Whilst the legal basis for the granting of licenses exists under the Misuse of Drugs Regulations, the decision to prescribe such treatment for an individual patient is a clinical matter and as such will be a decision for the prescribing clinician, in consultation with their patient.

2. Medical Cannabis Access Programme (currently under development)
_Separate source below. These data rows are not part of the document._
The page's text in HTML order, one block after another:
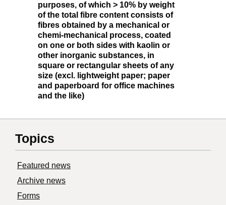
purposes, of which > 10% by weight
of the total fibre content consists of
fibres obtained by a mechanical or
chemi-mechanical process, coated
on one or both sides with kaolin or
other inorganic substances, in
square or rectangular sheets of any
size (excl. lightweight paper; paper
and paperboard for office machines
and the like)
Topics
Featured news
Archive news
Forms
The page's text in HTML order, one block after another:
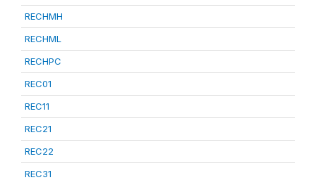
RECHMH
RECHML
RECHPC
REC01
REC11
REC21
REC22
REC31

The Medical Cannabis Access Programme, once operational, will be based on the recommendations of the HPRA's report “Cannabis for Medical Use-A Scientific Review”, and on the ‘Clinical Guidance on Cannabis for Medical Use’ which has been drawn up by an expert group of doctors, pharmacists, patient representatives and scientific experts, to support the Medical Cannabis Access Programme. These guidelines are available on the Department’s website. The guidelines contain detailed information on the use of medical cannabis, including the clinical indications for which cannabis may be prescribed under the access programme. The contents of these guidelines are based on expert clinical advice. It would be wholly inappropriate for a Minister for Health to seek to alter these expert guidelines in any way against the advice of the clinical experts that produced them.
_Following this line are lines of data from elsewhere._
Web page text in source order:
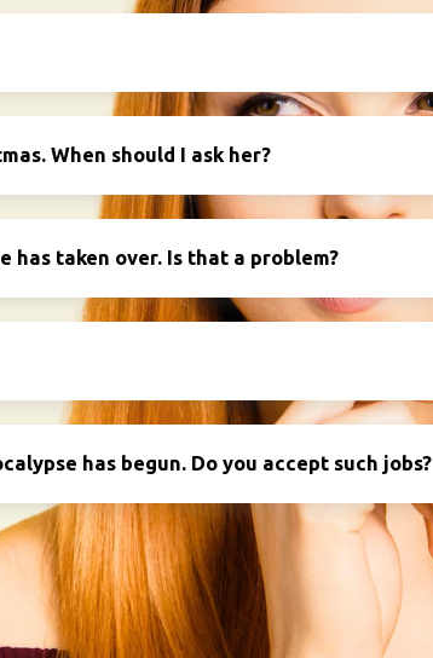
When should I ask her?
has taken over. Is that a problem?
has begun. Do you accept such jobs?
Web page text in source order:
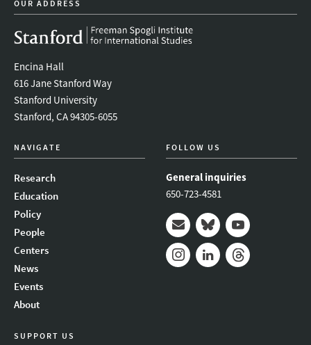
OUR ADDRESS
Encina Hall
616 Jane Stanford Way
Stanford University
Stanford, CA 94305-6055
NAVIGATE
Research
Education
Policy
People
Centers
News
Events
About
FOLLOW US
General inquiries
650-723-4581
Mail BlueskyYoutube
SUPPORT US
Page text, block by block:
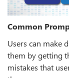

It is intended that the Ministerial licence application scheme will continue to operate in parallel with the Cannabis for Medical Use Access Programme, after the programme becomes operational, for exceptional cases only where there is an unmet clinical need.

Hospital Staff Data

Questions (67)

Thomas P. Broughan

Question:

67. Deputy Thomas P. Broughan asked the Minister for Health the level of unfilled hospital consultant posts in the health service; the steps he is taking through pay restoration or otherwise to urgently remedy the situation; and if he will make a statement on the matter. [11799/19]

View answer

Written answers (Question to Health)

I have asked the HSE to respond directly to the Deputy in relation to the details sought on unfilled posts.
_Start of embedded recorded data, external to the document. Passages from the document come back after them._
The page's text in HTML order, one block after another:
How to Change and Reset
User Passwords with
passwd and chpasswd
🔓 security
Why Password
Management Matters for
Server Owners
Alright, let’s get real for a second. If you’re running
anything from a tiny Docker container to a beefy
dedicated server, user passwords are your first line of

The Government is committed to increasing the consultant workforce to support service delivery and to move to a consultant delivered service. While the Pay Commission noted that the incremental measures being introduced for new entrants would not be sufficient to bridge the gap between the pay of existing and new entrant consultants, new entrant consultants will benefit from these measures.

The HSE is also committed to supporting consultant recruitment and retention, pursuing a number of initiatives including improvements to the recruitment process, offering contracts to the Hospital Group rather than individual sites and focusing on family friendly arrangements.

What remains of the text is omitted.